Circumstances of the offending
2The circumstances of your offending were fully ventilated at trial and may be briefly summarised as follows.
3At the time of the offending, you were 35 years of age while the complainant, Leah Coop[1], was 32. You are now 39 and due to turn 40 next month.
[1] To ensure that there is no possibility of identification of the victim of this sexual offence, these reasons for sentence have been anonymised by the adoption of a pseudonym in place of the complainant’s name.
4Ms Coop was born in Canada and travelled to Australia in mid-2015. She met you in the first half of 2017, through mutual friends. You then added her to a group on Facebook to whom you sent flyers for the Latin dance nights that you organised at various night clubs, including Club 23 at Crown Casino.
5She attended one of those events at Club 23 on the evening of Friday 25 August 2017. You were hosting that night and spent some time with her at various points in the evening. You also provided her with a drinks card and ensured that she had access to the VIP area.

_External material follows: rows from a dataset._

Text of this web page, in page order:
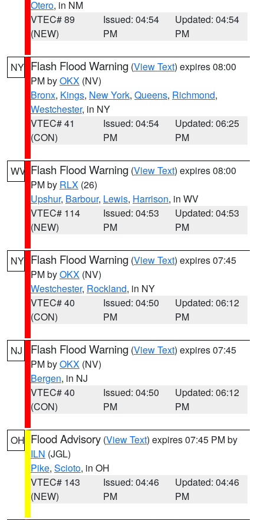
Otero, in NM
VTEC# 89
(NEW)
Issued: 04:54
PM
Updated: 04:54
PM
NY Flash Flood Warning (View Text) expires 08:00
PM byOKX (NV)
Bronx, Kings, New York, Queens, Richmond,
Westchester, in NY
VTEC# 41
(CON)
Issued: 04:54
PM
Updated: 06:25
PM
WV Flash Flood Warning (View Text) expires 08:00
PM by RLX (26)
Upshur, Barbour, Lewis, Harrison, in WV
VTEC# 114
(NEW)
Issued: 04:53
PM
Updated: 04:53
PM
NY Flash Flood Warning (View Text) expires 07:45
PM byOKX (NV)
Westchester, Rockland, in NY
VTEC# 40
(CON)
Issued: 04:50
PM
Updated: 06:12
PM
NJ Flash Flood Warning (View Text) expires 07:45
PM byOKX (NV)
Bergen, in NJ
VTEC# 40
(CON)
Issued: 04:50
PM
Updated: 06:12
PM
OH Flood Advisory (View Text) expires 07:45 PM by
ILN (JGL)
Pike, Scioto, in OH
VTEC# 143
(NEW)
Issued: 04:46
PM
Updated: 04:46
PM

6When the night was winding down at about 3 am, the complainant called a number of friends to see if any of them were interested in having a drink elsewhere. When those attempts failed, you and her spent some time walking along the Yarra River talking before catching a taxi back to her Southbank apartment. It is unclear to me whose idea that was, but I am satisfied that the complainant had nothing more in mind than simply having a drink with a friend. In her evidence at trial, the complainant told the jury that she had never harboured any romantic interest in you and that she simply regarded you as a friend and nothing more.
7Once back at the apartment, you offered to give her a shoulder massage while seated on a couch in the lounge room. She accepted. After you had been doing that for some time, you suggested that it would be more comfortable in the bedroom. Again, the complainant acquiesced in what you were suggesting.

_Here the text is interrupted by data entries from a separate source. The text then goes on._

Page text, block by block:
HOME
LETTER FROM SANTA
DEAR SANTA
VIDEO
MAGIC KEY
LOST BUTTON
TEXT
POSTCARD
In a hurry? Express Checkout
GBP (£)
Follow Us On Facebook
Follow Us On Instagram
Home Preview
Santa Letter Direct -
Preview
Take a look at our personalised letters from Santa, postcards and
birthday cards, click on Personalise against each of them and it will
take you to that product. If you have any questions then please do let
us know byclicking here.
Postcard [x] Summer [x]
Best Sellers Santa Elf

8It is clear from the evidence, that each of you had consumed alcohol in the hours leading up to this point, although the complainant had drunk more than you. She described herself as drunk and on that account as 'not thinking' when she accepted each of your suggestions. Whilst the evidence would suggest that the complainant had a significant amount of alcohol in her system by this time, the first police officers who saw her not long afterwards, as well as the doctor who examined her at the hospital, did not form the impression that she was alcohol affected. Whatever be the reason for that, it means that I am unable to find that you were aware that the complainant had that much alcohol in her system as opposed to simply being affected by alcohol.
9Once in the bedroom, you commenced to massage the complainant’s shoulders while she lay on her stomach on the bed. At one point, you began to move your hands down her body, to her sides and bottom. The complainant described those actions as 'getting handsy'. In response, she immediately said, 'No, that’s not happening. This isn’t happening because you are married'. You then offered to remove your wedding band. The complainant said that things happened very quickly after that.
(Short adjournment.)
10The complainant said that things happened very quickly after that.

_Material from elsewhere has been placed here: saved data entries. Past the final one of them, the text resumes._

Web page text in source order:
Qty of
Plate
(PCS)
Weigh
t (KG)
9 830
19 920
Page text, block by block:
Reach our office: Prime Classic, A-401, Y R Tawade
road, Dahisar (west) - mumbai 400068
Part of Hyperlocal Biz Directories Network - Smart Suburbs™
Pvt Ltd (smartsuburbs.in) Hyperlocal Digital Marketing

11On her account, which the jury obviously accepted, you then pushed her onto her side in a spooning type position. She again responding by telling you, 'This is not happening'. You then tried to remove her shorts. At that time she noticed that you were naked. You then pushed her onto her back, to which she verbally responded by saying, 'No, please stop'. You ignored those entreaties and instead, got on top of her and inserted your penis into her vagina as she was continuing to say, 'No, please stop'. After penetrating her, you thrust your penis in and out of her vagina until you ejaculated. During that time, the complainant was continuing to say 'No'.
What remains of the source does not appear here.